Here’s the abstract:
This paper provides the first empirical examination of the impact of federal and state “Pattern-or-Practice” investigations on crime and policing. For investigations that were not preceded by “viral” incidents of deadly force, investigations, on average, led to a statistically significant reduction in homicides and total crime.
In stark contrast, all investigations that were preceded by “viral” incidents of deadly force have led to a large and statistically significant increase in homicides and total crime. We estimate that these investigations caused almost 900 excess homicides and almost 34,000 excess felonies.
The leading hypothesis for why these investigations increase homicides and total crime is an abrupt change in the quantity of policing activity. In Chicago, the number of police-civilian interactions decreased by almost 90% in the month after the investigation was announced. In Riverside CA, interactions decreased 54%. In St. Louis, self-initiated police activities declined by 46%. Other theories we test such as changes in community trust or the aggressiveness of consent decrees associated with investigations—all contradict the data in important ways.
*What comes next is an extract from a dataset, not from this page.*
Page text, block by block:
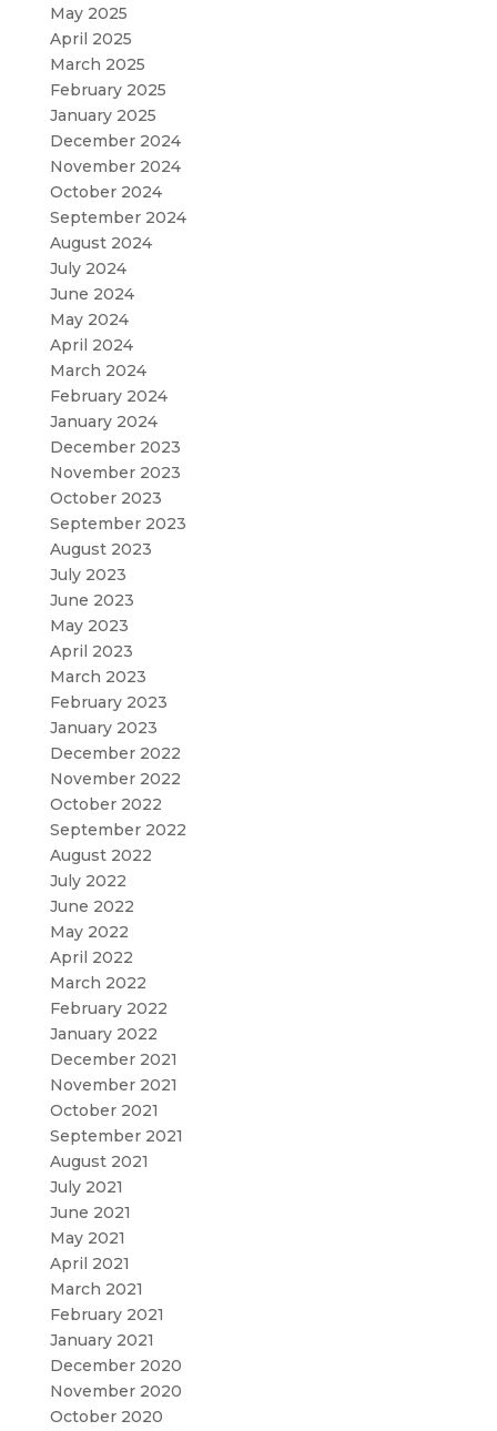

And the whole study is here. According to my brother Sasha, who teaches at Emory School of Law and who knows a lot about this sort of economic analysis generally, though doesn’t specialize in policing:
I can’t immediately see anything invalid about this sort of analysis. A few things to keep in mind, based on these guys’ credentials: (1) Harvard applied micro econometricians are pretty serious, (2) NBER papers are pretty serious, and (3) their acknowledgments footnote cites a bunch of serious applied micro econometricians. More to the merits, their introductory section (pp. 2–7) seems pretty serious about looking into (and rejecting) alternative explanations for their findings.
In my view, the biggest challenge to this sort of analysis is that whether a police brutality video goes viral isn’t exogenous. Maybe such videos are more likely to go viral (1) when the behavior in the video is more egregious, which is more likely in cities with exceptionally bad police-community relations; (2) when the cities have exceptionally bad police-community relations (regardless of whether the behavior in the video is more egregious); etc. If that’s the case, then the mere release of the video can result in increased crime, because of rioting, because the community is less likely to cooperate with preventive police activity, because police departments change their behavior to avoid negative PR, etc.—and the investigation doesn’t play an important role. The authors reject this explanation because they also look at other cities that had viral incidents but no investigations, but whether a city with a viral incident has an investigation also isn’t exogenous. So their identification assumptions aren’t airtight; it’s not exactly a natural experiment.
That said, it’s an interesting result that a bunch of hot econometricians thought was worthwhile.
I would naturally be glad to post links to serious substantive criticisms of the study as well (whether of the finding that some such investigations decrease homicide and other crime, the finding that other investigations increase homicide and other crime, or both findings).